▶ [WORK TO COMPLETE]
This exercise calls for the listing to be set down exactly.
*** Begin section ***
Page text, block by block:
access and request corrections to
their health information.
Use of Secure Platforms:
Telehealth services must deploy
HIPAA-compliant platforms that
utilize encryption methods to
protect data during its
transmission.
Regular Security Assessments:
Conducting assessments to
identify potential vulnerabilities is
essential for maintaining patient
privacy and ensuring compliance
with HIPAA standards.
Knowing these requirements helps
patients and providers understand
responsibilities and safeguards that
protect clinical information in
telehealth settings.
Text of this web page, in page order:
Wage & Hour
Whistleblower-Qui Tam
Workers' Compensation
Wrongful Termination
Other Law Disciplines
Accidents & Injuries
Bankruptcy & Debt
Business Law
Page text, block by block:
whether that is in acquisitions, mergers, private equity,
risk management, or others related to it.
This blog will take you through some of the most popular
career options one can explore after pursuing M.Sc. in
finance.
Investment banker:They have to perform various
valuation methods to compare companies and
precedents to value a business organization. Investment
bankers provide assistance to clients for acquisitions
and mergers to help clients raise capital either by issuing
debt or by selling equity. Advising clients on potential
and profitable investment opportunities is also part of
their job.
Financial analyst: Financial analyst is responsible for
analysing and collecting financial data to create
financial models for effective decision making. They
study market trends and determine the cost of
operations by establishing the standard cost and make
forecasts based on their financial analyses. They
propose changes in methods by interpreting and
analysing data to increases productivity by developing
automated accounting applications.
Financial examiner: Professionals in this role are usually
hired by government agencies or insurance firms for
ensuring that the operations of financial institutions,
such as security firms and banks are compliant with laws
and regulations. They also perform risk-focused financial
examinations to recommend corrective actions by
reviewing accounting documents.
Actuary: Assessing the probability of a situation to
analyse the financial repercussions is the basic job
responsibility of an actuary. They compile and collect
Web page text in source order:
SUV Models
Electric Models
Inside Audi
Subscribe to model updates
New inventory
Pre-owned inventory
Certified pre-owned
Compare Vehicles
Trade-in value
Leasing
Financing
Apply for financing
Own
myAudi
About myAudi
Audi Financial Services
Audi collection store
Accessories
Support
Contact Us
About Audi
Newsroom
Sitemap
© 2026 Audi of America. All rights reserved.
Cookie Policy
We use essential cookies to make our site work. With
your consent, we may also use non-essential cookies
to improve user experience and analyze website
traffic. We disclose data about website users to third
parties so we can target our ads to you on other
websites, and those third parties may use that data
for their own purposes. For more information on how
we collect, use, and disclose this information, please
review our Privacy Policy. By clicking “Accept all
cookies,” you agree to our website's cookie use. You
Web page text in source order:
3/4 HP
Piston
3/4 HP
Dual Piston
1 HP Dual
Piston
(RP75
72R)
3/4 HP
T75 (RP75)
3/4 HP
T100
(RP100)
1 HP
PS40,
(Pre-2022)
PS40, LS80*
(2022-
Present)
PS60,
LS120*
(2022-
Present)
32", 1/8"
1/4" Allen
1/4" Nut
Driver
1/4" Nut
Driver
*** End section ***
▶ [TASK SOLUTION]
Page text, block by block:
access and request corrections to
their health information.
Use of Secure Platforms:
Telehealth services must deploy
HIPAA-compliant platforms that
utilize encryption methods to
protect data during its
transmission.
Regular Security Assessments:
Conducting assessments to
identify potential vulnerabilities is
essential for maintaining patient
privacy and ensuring compliance
with HIPAA standards.
Knowing these requirements helps
patients and providers understand
responsibilities and safeguards that
protect clinical information in
telehealth settings.
Text of this web page, in page order:
Wage & Hour
Whistleblower-Qui Tam
Workers' Compensation
Wrongful Termination
Other Law Disciplines
Accidents & Injuries
Bankruptcy & Debt
Business Law
Page text, block by block:
whether that is in acquisitions, mergers, private equity,
risk management, or others related to it.
This blog will take you through some of the most popular
career options one can explore after pursuing M.Sc. in
finance.
Investment banker:They have to perform various
valuation methods to compare companies and
precedents to value a business organization. Investment
bankers provide assistance to clients for acquisitions
and mergers to help clients raise capital either by issuing
debt or by selling equity. Advising clients on potential
and profitable investment opportunities is also part of
their job.
Financial analyst: Financial analyst is responsible for
analysing and collecting financial data to create
financial models for effective decision making. They
study market trends and determine the cost of
operations by establishing the standard cost and make
forecasts based on their financial analyses. They
propose changes in methods by interpreting and
analysing data to increases productivity by developing
automated accounting applications.
Financial examiner: Professionals in this role are usually
hired by government agencies or insurance firms for
ensuring that the operations of financial institutions,
such as security firms and banks are compliant with laws
and regulations. They also perform risk-focused financial
examinations to recommend corrective actions by
reviewing accounting documents.
Actuary: Assessing the probability of a situation to
analyse the financial repercussions is the basic job
responsibility of an actuary. They compile and collect
Web page text in source order:
SUV Models
Electric Models
Inside Audi
Subscribe to model updates
New inventory
Pre-owned inventory
Certified pre-owned
Compare Vehicles
Trade-in value
Leasing
Financing
Apply for financing
Own
myAudi
About myAudi
Audi Financial Services
Audi collection store
Accessories
Support
Contact Us
About Audi
Newsroom
Sitemap
© 2026 Audi of America. All rights reserved.
Cookie Policy
We use essential cookies to make our site work. With
your consent, we may also use non-essential cookies
to improve user experience and analyze website
traffic. We disclose data about website users to third
parties so we can target our ads to you on other
websites, and those third parties may use that data
for their own purposes. For more information on how
we collect, use, and disclose this information, please
review our Privacy Policy. By clicking “Accept all
cookies,” you agree to our website's cookie use. You
Web page text in source order:
3/4 HP
Piston
3/4 HP
Dual Piston
1 HP Dual
Piston
(RP75
72R)
3/4 HP
T75 (RP75)
3/4 HP
T100
(RP100)
1 HP
PS40,
(Pre-2022)
PS40, LS80*
(2022-
Present)
PS60,
LS120*
(2022-
Present)
32", 1/8"
1/4" Allen
1/4" Nut
Driver
1/4" Nut
Driver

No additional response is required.